== Aim of the task ==
Say how many lines in the records hold the word "areas", and give nothing but that number.

== Provided records ==
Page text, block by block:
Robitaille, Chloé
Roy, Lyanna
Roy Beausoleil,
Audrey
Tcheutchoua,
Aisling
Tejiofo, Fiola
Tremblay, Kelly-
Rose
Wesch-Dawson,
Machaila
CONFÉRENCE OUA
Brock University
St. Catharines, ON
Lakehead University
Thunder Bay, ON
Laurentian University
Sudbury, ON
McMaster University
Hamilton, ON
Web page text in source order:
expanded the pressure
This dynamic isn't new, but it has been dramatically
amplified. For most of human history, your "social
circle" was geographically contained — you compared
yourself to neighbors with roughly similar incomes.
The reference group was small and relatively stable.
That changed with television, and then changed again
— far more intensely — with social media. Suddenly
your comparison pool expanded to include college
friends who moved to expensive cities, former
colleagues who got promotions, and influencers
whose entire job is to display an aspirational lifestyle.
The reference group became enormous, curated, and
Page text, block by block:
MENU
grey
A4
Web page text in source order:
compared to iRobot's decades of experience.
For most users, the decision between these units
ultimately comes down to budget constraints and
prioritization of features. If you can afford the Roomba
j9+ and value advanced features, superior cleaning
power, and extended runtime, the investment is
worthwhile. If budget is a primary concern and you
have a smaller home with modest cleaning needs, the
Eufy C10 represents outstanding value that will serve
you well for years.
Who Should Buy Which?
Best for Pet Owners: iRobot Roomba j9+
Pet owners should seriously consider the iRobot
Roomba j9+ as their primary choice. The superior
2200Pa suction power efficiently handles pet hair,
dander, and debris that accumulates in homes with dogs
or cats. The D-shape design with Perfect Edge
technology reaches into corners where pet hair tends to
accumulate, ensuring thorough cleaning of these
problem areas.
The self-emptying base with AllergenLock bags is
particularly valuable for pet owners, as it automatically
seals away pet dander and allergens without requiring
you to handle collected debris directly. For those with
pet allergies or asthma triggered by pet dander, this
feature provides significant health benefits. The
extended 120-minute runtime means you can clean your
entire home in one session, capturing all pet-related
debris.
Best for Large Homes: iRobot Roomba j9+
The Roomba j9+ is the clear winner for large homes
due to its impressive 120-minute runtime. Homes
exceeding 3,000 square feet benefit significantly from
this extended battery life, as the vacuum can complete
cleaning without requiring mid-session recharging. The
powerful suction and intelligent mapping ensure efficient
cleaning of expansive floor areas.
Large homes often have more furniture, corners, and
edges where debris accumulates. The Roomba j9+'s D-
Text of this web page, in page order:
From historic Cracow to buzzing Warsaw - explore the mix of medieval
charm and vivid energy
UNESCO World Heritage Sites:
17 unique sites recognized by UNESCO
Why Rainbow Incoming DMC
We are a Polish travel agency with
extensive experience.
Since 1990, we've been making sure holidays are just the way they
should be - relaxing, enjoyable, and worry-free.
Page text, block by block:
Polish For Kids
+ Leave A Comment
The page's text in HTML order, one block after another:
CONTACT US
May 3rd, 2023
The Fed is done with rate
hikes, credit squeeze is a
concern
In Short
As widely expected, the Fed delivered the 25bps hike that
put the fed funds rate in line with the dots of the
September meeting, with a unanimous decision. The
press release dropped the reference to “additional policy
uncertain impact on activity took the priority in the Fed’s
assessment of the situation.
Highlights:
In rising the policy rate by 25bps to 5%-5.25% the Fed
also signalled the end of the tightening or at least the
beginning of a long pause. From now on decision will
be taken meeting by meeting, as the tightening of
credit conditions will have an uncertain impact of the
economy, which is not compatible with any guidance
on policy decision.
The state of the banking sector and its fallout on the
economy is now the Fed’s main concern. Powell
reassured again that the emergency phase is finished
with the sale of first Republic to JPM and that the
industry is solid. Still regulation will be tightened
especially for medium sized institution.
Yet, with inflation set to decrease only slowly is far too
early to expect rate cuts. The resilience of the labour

== Solved problem ==
2